== Task brief ==
The entries below should be given again exactly, minus their pictures.

*** Opening of The data ***

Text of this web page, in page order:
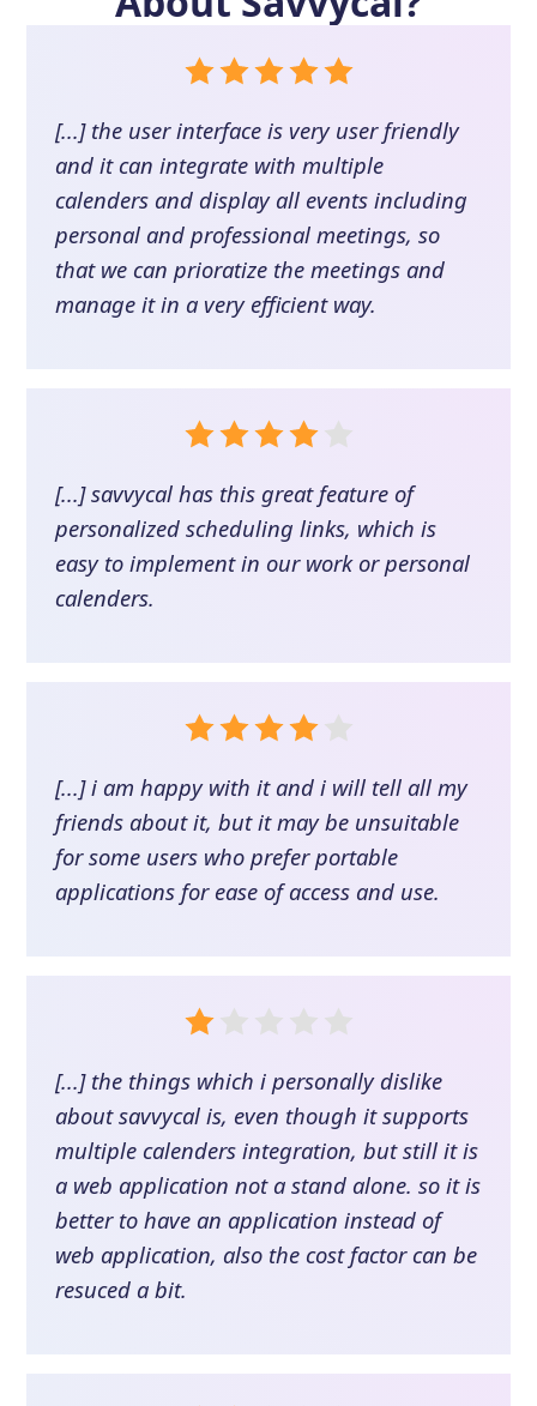
[...] the user interface is very user friendly
and it can integrate with multiple
calenders and display all events including
personal and professional meetings, so
that we can prioratize the meetings and
manage it in a very efficient way.
[...] savvycal has this great feature of
personalized scheduling links, which is
easy to implement in our work or personal
calenders.
[...] i am happy with it and i will tell all my
friends about it, but it may be unsuitable
for some users who prefer portable
applications for ease of access and use.
[...] the things which i personally dislike
about savvycal is, even though it supports
multiple calenders integration, but still it is
a web application not a stand alone. so it is
better to have an application instead of
web application, also the cost factor can be
resuced a bit.
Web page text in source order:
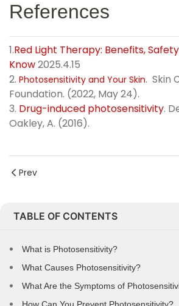
References
1.Red Light Therapy: Benefits,
Know2025.4.15
2. Photosensitivity and Your Skin. Skin
Foundation. (2022, May 24).
3. Drug-induced photosensitivity.
Oakley, A. (2016).
Prev
TABLE OF CONTENTS
What is Photosensitivity?
What Causes Photosensitivity?
What Are the Symptoms of
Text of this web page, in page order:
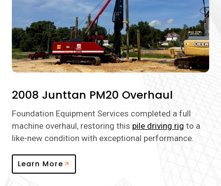
2008 Junttan PM20 Overhaul
Foundation Equipment Services completed a full
machine overhaul, restoring this pile driving rig to a
like-new condition with exceptional performance.
Learn More
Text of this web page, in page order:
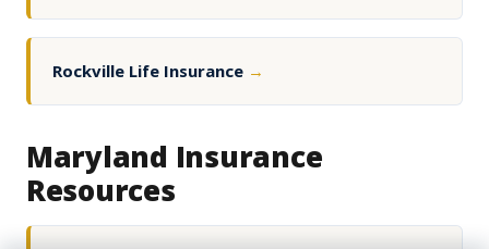
Rockville Life Insurance →
Maryland Insurance
Resources
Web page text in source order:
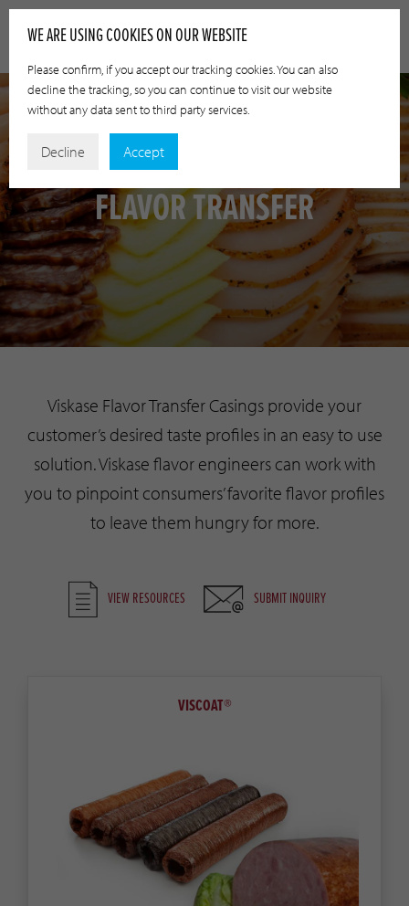
FLAVOR TRANSFER
Viskase Flavor Transfer Casings provide your
customer’s desired taste profiles in an easy to use
solution. Viskase flavor engineers can work with
you to pinpoint consumers’ favorite flavor profiles
to leave them hungry for more.
VIEW RESOURCES SUBMIT INQUIRY
VISCOAT®
WE ARE USING COOKIES ON OUR WEBSITE
Please confirm, if you accept our tracking cookies. You can also
decline the tracking, so you can continue to visit our website
without any data sent to third party services.
Decline Accept
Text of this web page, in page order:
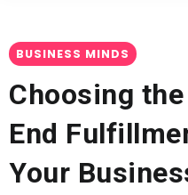
BUSINESS MINDS
Choosing
End
Your
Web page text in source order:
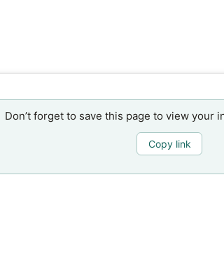
Don’t forget to save this page to view your
Copy link
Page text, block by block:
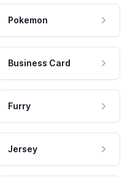
Pokemon
Business Card
Furry
Jersey
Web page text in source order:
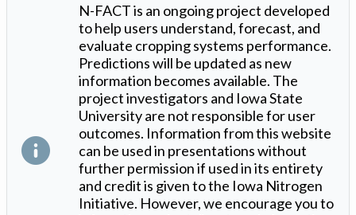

*** Close of The data ***

== Response to the exercise ==
Text of this web page, in page order:
[...] the user interface is very user friendly
and it can integrate with multiple
calenders and display all events including
personal and professional meetings, so
that we can prioratize the meetings and
manage it in a very efficient way.
[...] savvycal has this great feature of
personalized scheduling links, which is
easy to implement in our work or personal
calenders.
[...] i am happy with it and i will tell all my
friends about it, but it may be unsuitable
for some users who prefer portable
applications for ease of access and use.
[...] the things which i personally dislike
about savvycal is, even though it supports
multiple calenders integration, but still it is
a web application not a stand alone. so it is
better to have an application instead of
web application, also the cost factor can be
resuced a bit.
Web page text in source order:
References
1.Red Light Therapy: Benefits,
Know2025.4.15
2. Photosensitivity and Your Skin. Skin
Foundation. (2022, May 24).
3. Drug-induced photosensitivity.
Oakley, A. (2016).
Prev
TABLE OF CONTENTS
What is Photosensitivity?
What Causes Photosensitivity?
What Are the Symptoms of
Text of this web page, in page order:
2008 Junttan PM20 Overhaul
Foundation Equipment Services completed a full
machine overhaul, restoring this pile driving rig to a
like-new condition with exceptional performance.
Learn More
Text of this web page, in page order:
Rockville Life Insurance →
Maryland Insurance
Resources
Web page text in source order:
FLAVOR TRANSFER
Viskase Flavor Transfer Casings provide your
customer’s desired taste profiles in an easy to use
solution. Viskase flavor engineers can work with
you to pinpoint consumers’ favorite flavor profiles
to leave them hungry for more.
VIEW RESOURCES SUBMIT INQUIRY
VISCOAT®
WE ARE USING COOKIES ON OUR WEBSITE
Please confirm, if you accept our tracking cookies. You can also
decline the tracking, so you can continue to visit our website
without any data sent to third party services.
Decline Accept
Text of this web page, in page order:
BUSINESS MINDS
Choosing
End
Your
Web page text in source order:
Don’t forget to save this page to view your
Copy link
Page text, block by block:
Pokemon
Business Card
Furry
Jersey
Web page text in source order:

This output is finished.